§ To do
Pictures do not belong in the copy; print every entry exactly as it stands.

____________

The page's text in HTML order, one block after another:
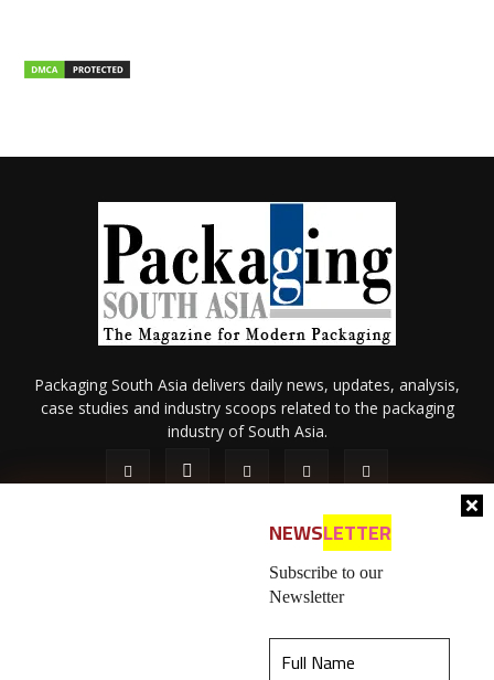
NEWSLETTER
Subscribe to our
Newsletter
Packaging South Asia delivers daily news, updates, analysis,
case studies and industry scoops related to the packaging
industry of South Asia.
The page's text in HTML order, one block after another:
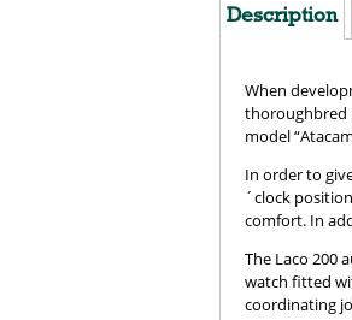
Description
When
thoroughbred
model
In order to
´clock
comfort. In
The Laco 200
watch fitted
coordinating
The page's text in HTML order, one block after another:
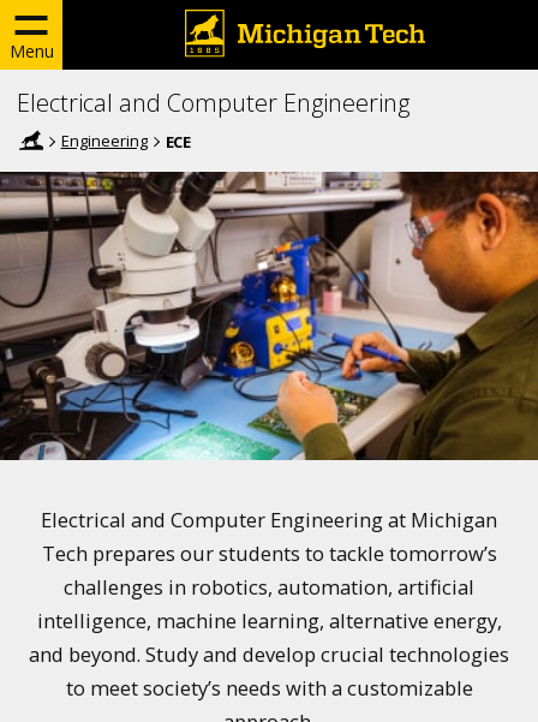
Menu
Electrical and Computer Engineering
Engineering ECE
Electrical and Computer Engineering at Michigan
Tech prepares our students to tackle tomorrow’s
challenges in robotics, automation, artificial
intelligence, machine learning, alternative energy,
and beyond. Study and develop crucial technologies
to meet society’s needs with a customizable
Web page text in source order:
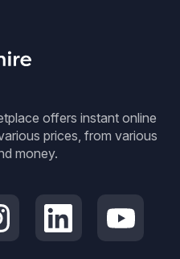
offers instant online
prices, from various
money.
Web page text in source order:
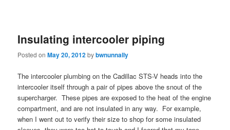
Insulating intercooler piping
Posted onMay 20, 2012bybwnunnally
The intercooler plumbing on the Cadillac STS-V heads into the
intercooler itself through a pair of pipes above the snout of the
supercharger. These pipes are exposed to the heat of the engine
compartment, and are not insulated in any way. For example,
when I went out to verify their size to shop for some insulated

____________

§ Exercise output
The page's text in HTML order, one block after another:
NEWSLETTER
Subscribe to our
Newsletter
Packaging South Asia delivers daily news, updates, analysis,
case studies and industry scoops related to the packaging
industry of South Asia.
The page's text in HTML order, one block after another:
Description
When
thoroughbred
model
In order to
´clock
comfort. In
The Laco 200
watch fitted
coordinating
The page's text in HTML order, one block after another:
Menu
Electrical and Computer Engineering
Engineering ECE
Electrical and Computer Engineering at Michigan
Tech prepares our students to tackle tomorrow’s
challenges in robotics, automation, artificial
intelligence, machine learning, alternative energy,
and beyond. Study and develop crucial technologies
to meet society’s needs with a customizable
Web page text in source order:
offers instant online
prices, from various
money.
Web page text in source order:
Insulating intercooler piping
Posted onMay 20, 2012bybwnunnally
The intercooler plumbing on the Cadillac STS-V heads into the
intercooler itself through a pair of pipes above the snout of the
supercharger. These pipes are exposed to the heat of the engine
compartment, and are not insulated in any way. For example,
when I went out to verify their size to shop for some insulated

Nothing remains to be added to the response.